It was a Friday night and my brand-new health dashboard had an opinion.
In a tidy little card, glowing red, it announced: “More steps strongly correlates with WORSE sleep (r = -0.61).”
I stared at it. So the cure for insomnia is… sitting still? Cool. Great. I’d just spent a weekend wiring up Postgres, a correlation engine, and a slick dark UI to discover that exercise is bad for you.
The number was real. The correlation was real. The conclusion was complete garbage. And it took me an embarrassingly long evening to figure out why.
The investigation
The setup was simple. Four metrics per day — steps, sleep hours, resting heart rate, weight — pulled from the tracker’s export into a table. The engine did the obvious thing: loop over every pair of columns, run a Pearson correlation, sort by absolute value, surface the “strongest findings.”
First I assumed a bug. Sign flipped somewhere, units crossed, a join gone sideways. I pulled the raw rows.
SELECT day, steps, sleep_hours, resting_hr
FROM health_daily
ORDER BY day DESC
LIMIT 10;
The data was fine. High-step days really did have less sleep. The math wasn’t lying. The math was just answering a dumber question than I thought I’d asked.
Then I noticed the pattern in the rows. The big-step / bad-sleep days clustered. They were the days I remembered — the chaotic ones. Travel days. Deadline days. The days I was on my feet because everything was on fire.
The “aha”
There was a third variable sitting in the middle of the whole thing, and I’d never measured it: a stressful day.
A busy, stressful day makes me walk more (running around, pacing, errands) AND sleep worse (wired, late, anxious). Steps and sleep don’t touch each other. They’re both just symptoms of the same hidden cause.
┌──────────────────────┐
│ STRESSFUL DAY │ <- the thing I never logged
│ (the confounder) │
└─────────┬────────────┘
│
┌───────────┴───────────┐
▼ ▼
┌────────────┐ ┌──────────────┐
│ + STEPS │ ????? │ - SLEEP │
└────────────┘ <-----> └──────────────┘
no actual arrow between these two
The engine drew the dotted line at the bottom and called it a discovery. It had no idea the box at the top even existed.
And it got worse. With only a few weeks of data, every correlation was riding on a tiny sample — a couple of weird days could swing r wildly. On top of that I was testing every pair: 4 metrics is 6 comparisons, and the more pairs you test, the more likely pure noise hands you a juicy-looking number. Test enough things and “significant” findings appear for free.
Confounders, tiny samples, and many comparisons. Three different ways to manufacture confident nonsense, all firing at once.
The fix
I stopped trusting the engine and started guarding it. Four changes.
1. Require a real sample size. No pair gets reported under a floor.
MIN_N = 21 # three weeks minimum before we say a word
if pair.n < MIN_N:
pair.verdict = "insufficient_data"
continue
2. Correct for multiple comparisons. If you test 6 pairs, a raw p < 0.05 means almost nothing. Hold them all to a stricter bar.
from statsmodels.stats.multitest import multipletests
pvals = [p.pvalue for p in pairs]
reject, p_adj, _, _ = multipletests(pvals, alpha=0.05, method="holm")
3. Control for the obvious third variable. Partial correlation: hold the suspected confounder fixed and see if anything survives.
import pingouin as pg
# does steps-vs-sleep survive once we account for a stress proxy?
result = pg.partial_corr(
data=df, x="steps", y="sleep_hours", covar="stress_proxy"
)
# the -0.61 collapsed toward zero once stress was held constant
4. Relabel the output. The card no longer says “correlates with.” It says “possible link — investigate.” Every finding ships as a hypothesis, never a verdict.
The steps/sleep “finding” failed three of the four gates and got demoted to a quiet maybe. Exactly where it belonged.
Why it happened
Because a correlation engine is a confidence machine with no judgment.
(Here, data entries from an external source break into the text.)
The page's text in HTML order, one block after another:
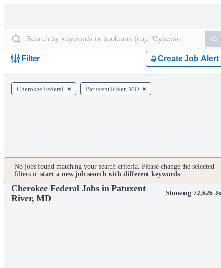
Filter Create Job Alert
Cherokee Federal Patuxent River, MD
No jobs found matching your search criteria. Please change the selected
filters or start a new job search with different keywords.
Cherokee Federal Jobs in Patuxent
River, MD
Showing 72,626

It will faithfully compute a number for any two columns you hand it and present that number with the same authority whether it’s bedrock truth or coincidence between two symptoms of a Tuesday from hell.
The math was never wrong. My question was. “Are these two columns correlated?” is trivial. “Does one affect the other?” is a completely different question the engine was never equipped to answer — and I let the pretty red card pretend it had.
Takeaways
- Correlation engines on personal data manufacture convincing nonsense. A real
rwith a fake meaning looks identical to a true insight on a dashboard. - Hunt the confounder first. If two things correlate, ask what unmeasured third thing could be driving both before you believe either causes the other.
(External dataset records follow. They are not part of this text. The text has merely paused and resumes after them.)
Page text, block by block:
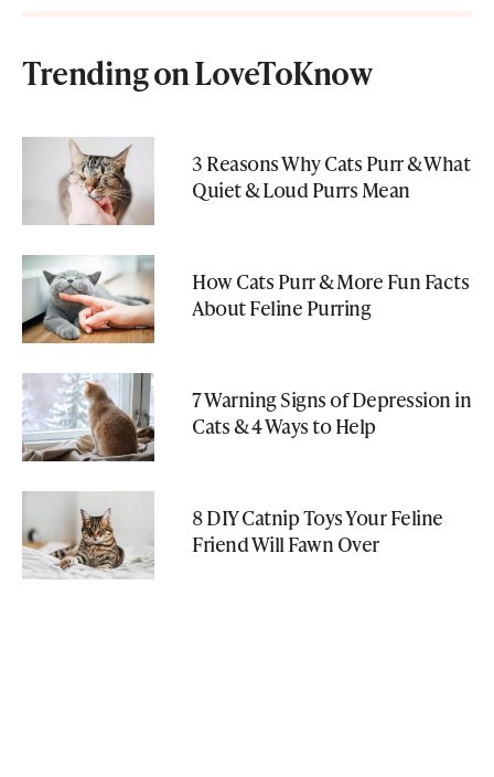
Trending on LoveToKnow
3 Reasons Why Cats Purr & What
Quiet & Loud Purrs Mean
How Cats Purr & More Fun Facts
About Feline Purring
7 Warning Signs of Depression in
Cats & 4 Ways to Help
8 DIY Catnip Toys Your Feline
Friend Will Fawn Over
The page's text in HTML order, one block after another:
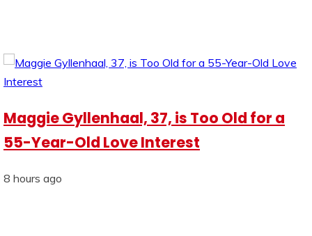
Maggie Gyllenhaal, 37, is Too Old for a
55-Year-Old Love Interest
8 hours ago
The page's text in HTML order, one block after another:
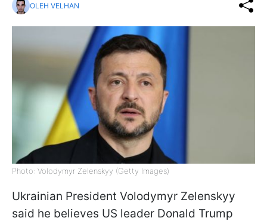
OLEH VELHAN
Photo: Volodymyr Zelenskyy (Getty Images)
Ukrainian President Volodymyr Zelenskyy
said he believes US leader Donald Trump
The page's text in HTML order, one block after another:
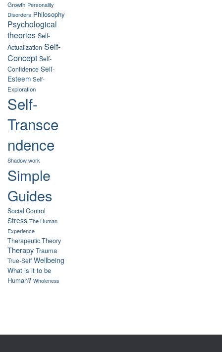
Growth Personality
Disorders Philosophy
Psychological
theories Self-
Actualization Self-
Concept Self-
Confidence Self-
Esteem Self-
Exploration
Self-
Transce
ndence
Shadow work
Simple
Guides
Social Control
Stress The Human
Experience
Therapeutic Theory
Therapy Trauma
True-Self Wellbeing
What is it to be
Human? Wholeness
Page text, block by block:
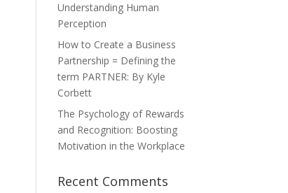
Understanding Human
Perception
How to Create a Business
Partnership = Defining the
term PARTNER: By Kyle
Corbett
The Psychology of Rewards
and Recognition: Boosting
Motivation in the Workplace
Recent Comments

- Tiny samples lie loudly. A handful of weird days can swing a correlation hard. Set a minimum-N floor and enforce it in code.
- Testing many pairs guarantees false hits. Correct for multiple comparisons (Holm, Bonferroni, FDR) or you’ll “discover” links that are pure noise.
- Ship correlations as hypotheses, never conclusions. Label the output “investigate,” not “proven.” Your dashboard’s job is to point, not to swear.